[What is required]
Print the first line of the material below and each line after it, exactly as written, ending with the line that contains "I'm trying, I".

────────────────────────────────────────

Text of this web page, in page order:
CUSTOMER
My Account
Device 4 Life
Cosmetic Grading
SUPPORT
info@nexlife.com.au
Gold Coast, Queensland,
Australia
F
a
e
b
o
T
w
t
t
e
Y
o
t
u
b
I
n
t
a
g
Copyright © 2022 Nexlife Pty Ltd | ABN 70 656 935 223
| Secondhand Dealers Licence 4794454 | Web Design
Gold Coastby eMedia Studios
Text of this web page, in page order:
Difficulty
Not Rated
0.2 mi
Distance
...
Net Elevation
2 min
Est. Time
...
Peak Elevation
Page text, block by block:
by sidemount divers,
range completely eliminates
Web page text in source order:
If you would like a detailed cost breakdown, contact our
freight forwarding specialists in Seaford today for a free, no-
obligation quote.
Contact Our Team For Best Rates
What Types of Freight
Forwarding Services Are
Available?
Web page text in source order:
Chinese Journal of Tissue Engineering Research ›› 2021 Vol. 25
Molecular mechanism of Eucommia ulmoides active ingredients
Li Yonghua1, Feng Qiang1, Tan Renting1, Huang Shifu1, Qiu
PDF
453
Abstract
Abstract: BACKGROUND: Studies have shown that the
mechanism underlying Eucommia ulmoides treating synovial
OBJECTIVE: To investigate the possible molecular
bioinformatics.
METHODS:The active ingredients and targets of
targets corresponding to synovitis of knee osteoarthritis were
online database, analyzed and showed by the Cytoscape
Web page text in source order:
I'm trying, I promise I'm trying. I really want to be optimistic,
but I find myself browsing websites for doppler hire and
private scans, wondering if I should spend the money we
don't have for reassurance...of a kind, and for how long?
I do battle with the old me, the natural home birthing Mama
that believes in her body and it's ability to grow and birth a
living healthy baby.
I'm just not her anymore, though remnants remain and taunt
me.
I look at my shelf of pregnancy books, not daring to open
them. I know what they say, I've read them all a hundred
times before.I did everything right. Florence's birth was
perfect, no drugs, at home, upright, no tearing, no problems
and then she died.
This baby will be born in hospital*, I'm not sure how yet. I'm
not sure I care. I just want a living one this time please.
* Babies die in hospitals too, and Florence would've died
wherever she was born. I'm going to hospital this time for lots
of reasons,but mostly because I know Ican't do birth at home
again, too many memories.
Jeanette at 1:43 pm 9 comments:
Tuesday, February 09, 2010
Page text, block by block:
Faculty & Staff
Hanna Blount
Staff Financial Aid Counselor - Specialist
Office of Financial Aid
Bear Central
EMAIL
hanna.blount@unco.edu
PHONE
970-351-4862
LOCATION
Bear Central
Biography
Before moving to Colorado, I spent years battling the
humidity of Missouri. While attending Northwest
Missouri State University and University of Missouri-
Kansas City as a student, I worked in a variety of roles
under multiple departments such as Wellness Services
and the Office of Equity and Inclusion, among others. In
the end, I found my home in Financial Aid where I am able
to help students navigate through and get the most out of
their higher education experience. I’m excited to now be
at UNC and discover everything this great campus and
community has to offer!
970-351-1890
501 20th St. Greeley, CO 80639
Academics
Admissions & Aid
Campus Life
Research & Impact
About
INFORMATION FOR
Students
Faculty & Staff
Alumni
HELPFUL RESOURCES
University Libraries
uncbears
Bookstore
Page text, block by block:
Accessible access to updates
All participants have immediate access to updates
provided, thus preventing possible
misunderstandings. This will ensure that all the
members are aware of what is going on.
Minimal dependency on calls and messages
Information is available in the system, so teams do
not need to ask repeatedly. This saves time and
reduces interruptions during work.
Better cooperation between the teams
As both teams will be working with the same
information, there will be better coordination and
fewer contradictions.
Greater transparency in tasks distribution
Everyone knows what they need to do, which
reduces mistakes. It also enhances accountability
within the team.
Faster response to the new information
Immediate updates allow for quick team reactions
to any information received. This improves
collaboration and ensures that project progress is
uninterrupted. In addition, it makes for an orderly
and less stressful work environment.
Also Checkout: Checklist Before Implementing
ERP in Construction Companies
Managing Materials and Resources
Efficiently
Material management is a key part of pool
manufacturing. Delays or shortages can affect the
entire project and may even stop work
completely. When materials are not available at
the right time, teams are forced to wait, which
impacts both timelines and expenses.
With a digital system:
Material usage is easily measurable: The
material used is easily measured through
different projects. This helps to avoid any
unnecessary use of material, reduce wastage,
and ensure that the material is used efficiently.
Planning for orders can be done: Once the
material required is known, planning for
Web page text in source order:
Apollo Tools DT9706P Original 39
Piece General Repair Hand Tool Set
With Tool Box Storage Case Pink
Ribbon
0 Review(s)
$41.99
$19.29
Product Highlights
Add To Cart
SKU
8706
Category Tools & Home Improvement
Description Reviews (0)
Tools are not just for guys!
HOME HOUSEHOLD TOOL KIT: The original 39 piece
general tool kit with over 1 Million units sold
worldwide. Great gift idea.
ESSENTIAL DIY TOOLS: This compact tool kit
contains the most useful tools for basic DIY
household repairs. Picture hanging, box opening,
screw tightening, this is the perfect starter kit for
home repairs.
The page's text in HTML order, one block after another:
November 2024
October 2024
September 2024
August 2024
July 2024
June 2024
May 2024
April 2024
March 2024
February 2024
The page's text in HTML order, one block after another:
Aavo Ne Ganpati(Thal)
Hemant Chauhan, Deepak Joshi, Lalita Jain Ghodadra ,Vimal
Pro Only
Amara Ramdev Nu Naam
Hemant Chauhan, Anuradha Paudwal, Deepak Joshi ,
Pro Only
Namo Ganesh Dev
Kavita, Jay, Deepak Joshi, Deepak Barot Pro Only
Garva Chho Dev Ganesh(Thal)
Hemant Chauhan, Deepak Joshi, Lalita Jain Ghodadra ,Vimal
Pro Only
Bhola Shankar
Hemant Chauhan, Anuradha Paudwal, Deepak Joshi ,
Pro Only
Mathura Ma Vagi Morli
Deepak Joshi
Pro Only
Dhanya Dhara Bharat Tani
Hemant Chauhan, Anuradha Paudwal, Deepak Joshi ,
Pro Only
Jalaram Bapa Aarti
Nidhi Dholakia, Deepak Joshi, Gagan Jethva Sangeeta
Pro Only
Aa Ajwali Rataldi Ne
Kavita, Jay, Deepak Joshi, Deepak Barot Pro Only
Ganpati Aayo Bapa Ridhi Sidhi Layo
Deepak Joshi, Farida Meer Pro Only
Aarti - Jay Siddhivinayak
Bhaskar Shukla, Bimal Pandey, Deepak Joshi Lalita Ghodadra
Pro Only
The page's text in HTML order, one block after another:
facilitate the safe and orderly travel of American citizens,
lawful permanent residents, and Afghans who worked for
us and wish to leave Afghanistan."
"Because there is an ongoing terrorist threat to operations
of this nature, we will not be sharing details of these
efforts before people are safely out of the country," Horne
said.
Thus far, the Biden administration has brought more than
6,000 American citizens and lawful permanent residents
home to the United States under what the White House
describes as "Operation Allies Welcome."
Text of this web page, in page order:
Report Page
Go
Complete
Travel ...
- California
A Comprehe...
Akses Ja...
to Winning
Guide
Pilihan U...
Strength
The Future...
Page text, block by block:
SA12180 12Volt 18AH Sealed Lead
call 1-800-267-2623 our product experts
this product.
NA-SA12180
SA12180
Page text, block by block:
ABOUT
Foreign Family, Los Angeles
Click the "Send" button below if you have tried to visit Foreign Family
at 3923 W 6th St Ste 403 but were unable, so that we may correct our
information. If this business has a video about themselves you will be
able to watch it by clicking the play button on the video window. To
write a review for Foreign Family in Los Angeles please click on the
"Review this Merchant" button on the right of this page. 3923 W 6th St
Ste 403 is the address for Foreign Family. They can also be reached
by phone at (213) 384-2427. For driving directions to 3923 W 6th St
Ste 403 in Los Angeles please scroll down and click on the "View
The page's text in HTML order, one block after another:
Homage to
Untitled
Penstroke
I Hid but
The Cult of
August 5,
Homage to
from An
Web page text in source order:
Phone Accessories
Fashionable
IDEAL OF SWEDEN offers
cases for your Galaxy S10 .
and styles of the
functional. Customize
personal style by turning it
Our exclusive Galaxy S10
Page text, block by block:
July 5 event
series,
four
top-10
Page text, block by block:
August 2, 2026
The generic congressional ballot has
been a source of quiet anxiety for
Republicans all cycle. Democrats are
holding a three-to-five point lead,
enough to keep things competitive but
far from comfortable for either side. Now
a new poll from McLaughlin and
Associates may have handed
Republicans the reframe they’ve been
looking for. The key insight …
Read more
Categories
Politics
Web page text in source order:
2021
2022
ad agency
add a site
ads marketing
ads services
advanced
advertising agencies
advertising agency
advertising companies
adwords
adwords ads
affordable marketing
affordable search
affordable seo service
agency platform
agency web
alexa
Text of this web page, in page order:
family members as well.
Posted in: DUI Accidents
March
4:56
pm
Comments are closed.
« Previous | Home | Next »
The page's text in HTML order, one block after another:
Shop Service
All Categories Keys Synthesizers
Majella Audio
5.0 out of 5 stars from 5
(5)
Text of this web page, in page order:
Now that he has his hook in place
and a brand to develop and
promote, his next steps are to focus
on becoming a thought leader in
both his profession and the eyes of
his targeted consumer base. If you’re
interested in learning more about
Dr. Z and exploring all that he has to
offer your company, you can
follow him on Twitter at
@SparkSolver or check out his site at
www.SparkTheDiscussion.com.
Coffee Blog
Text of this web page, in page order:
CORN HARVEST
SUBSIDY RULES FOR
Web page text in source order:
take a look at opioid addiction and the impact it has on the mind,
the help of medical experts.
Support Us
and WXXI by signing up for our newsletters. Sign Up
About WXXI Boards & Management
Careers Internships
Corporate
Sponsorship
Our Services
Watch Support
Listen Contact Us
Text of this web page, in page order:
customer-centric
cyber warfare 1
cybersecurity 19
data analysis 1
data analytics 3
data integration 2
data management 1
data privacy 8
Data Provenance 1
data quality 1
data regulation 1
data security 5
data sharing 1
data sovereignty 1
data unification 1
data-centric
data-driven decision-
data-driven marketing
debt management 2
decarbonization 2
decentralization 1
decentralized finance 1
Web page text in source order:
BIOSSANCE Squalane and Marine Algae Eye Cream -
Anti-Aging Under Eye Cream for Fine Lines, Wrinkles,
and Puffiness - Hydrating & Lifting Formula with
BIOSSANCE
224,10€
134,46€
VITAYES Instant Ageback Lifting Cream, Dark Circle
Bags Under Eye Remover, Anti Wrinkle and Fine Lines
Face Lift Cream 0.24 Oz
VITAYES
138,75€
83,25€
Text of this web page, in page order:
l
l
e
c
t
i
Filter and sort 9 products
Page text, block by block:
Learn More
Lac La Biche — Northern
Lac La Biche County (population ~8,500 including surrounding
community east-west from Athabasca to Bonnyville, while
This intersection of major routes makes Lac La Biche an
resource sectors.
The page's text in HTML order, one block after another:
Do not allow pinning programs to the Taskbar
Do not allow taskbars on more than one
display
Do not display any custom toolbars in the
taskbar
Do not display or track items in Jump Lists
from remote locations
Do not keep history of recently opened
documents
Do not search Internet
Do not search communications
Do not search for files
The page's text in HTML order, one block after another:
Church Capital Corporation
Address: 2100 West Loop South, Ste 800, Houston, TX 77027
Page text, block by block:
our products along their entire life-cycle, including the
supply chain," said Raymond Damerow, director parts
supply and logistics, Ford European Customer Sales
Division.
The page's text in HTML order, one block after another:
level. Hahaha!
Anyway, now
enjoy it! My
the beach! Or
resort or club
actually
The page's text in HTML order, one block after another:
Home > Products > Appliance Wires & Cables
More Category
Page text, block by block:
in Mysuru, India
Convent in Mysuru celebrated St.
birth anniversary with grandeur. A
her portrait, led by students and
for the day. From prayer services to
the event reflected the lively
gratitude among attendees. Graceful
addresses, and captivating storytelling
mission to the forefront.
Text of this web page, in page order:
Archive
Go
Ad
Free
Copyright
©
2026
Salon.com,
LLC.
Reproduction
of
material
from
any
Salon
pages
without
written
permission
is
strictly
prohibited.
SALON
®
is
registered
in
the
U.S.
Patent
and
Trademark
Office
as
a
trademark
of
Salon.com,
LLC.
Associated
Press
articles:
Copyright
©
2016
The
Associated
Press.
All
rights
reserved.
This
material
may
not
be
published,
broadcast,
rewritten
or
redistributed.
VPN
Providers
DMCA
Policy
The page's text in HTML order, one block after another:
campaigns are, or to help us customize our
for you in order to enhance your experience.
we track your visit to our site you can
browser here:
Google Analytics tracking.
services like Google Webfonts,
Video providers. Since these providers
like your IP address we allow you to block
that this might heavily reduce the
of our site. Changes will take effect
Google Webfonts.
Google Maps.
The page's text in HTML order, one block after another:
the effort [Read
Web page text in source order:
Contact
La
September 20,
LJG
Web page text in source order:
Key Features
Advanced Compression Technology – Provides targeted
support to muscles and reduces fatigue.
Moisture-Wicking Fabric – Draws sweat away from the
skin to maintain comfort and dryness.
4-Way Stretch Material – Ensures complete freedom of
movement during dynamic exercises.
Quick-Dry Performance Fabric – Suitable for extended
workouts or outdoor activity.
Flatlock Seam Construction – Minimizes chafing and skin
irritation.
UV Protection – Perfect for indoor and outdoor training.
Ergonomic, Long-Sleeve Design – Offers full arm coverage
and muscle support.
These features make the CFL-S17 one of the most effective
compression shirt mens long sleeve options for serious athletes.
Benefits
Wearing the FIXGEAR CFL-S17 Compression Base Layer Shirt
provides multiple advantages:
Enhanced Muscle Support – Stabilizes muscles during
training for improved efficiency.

────────────────────────────────────────

[Exercise answer]
Text of this web page, in page order:
CUSTOMER
My Account
Device 4 Life
Cosmetic Grading
SUPPORT
info@nexlife.com.au
Gold Coast, Queensland,
Australia
F
a
e
b
o
T
w
t
t
e
Y
o
t
u
b
I
n
t
a
g
Copyright © 2022 Nexlife Pty Ltd | ABN 70 656 935 223
| Secondhand Dealers Licence 4794454 | Web Design
Gold Coastby eMedia Studios
Text of this web page, in page order:
Difficulty
Not Rated
0.2 mi
Distance
...
Net Elevation
2 min
Est. Time
...
Peak Elevation
Page text, block by block:
by sidemount divers,
range completely eliminates
Web page text in source order:
If you would like a detailed cost breakdown, contact our
freight forwarding specialists in Seaford today for a free, no-
obligation quote.
Contact Our Team For Best Rates
What Types of Freight
Forwarding Services Are
Available?
Web page text in source order:
Chinese Journal of Tissue Engineering Research ›› 2021 Vol. 25
Molecular mechanism of Eucommia ulmoides active ingredients
Li Yonghua1, Feng Qiang1, Tan Renting1, Huang Shifu1, Qiu
PDF
453
Abstract
Abstract: BACKGROUND: Studies have shown that the
mechanism underlying Eucommia ulmoides treating synovial
OBJECTIVE: To investigate the possible molecular
bioinformatics.
METHODS:The active ingredients and targets of
targets corresponding to synovitis of knee osteoarthritis were
online database, analyzed and showed by the Cytoscape
Web page text in source order:
I'm trying, I promise I'm trying. I really want to be optimistic,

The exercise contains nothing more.